[Problem details] Check the data underneath for lines holding the word "text", and state only how many you find.

[Data items]
+--

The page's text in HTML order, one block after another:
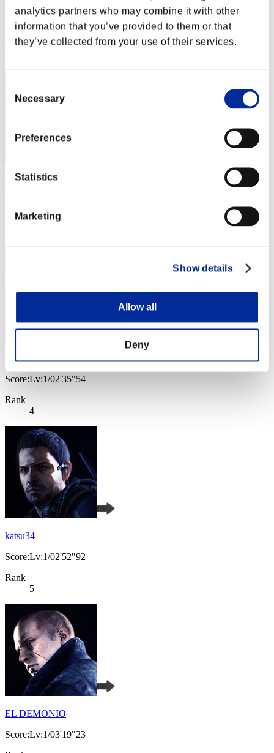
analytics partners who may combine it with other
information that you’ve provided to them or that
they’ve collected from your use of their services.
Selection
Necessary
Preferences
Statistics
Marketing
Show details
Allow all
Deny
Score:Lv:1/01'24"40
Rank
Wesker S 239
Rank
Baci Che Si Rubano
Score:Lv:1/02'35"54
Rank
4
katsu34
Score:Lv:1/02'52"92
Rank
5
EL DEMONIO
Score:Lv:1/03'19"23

+--

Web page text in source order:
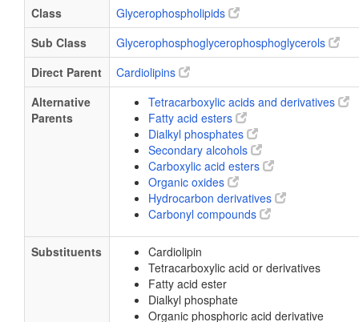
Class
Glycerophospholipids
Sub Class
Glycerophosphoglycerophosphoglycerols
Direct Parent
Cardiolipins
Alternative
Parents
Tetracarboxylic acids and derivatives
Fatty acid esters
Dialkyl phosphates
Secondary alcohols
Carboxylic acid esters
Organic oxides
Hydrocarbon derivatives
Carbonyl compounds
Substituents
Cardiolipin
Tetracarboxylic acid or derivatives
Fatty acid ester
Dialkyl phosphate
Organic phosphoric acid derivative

+--

[Solution below] 2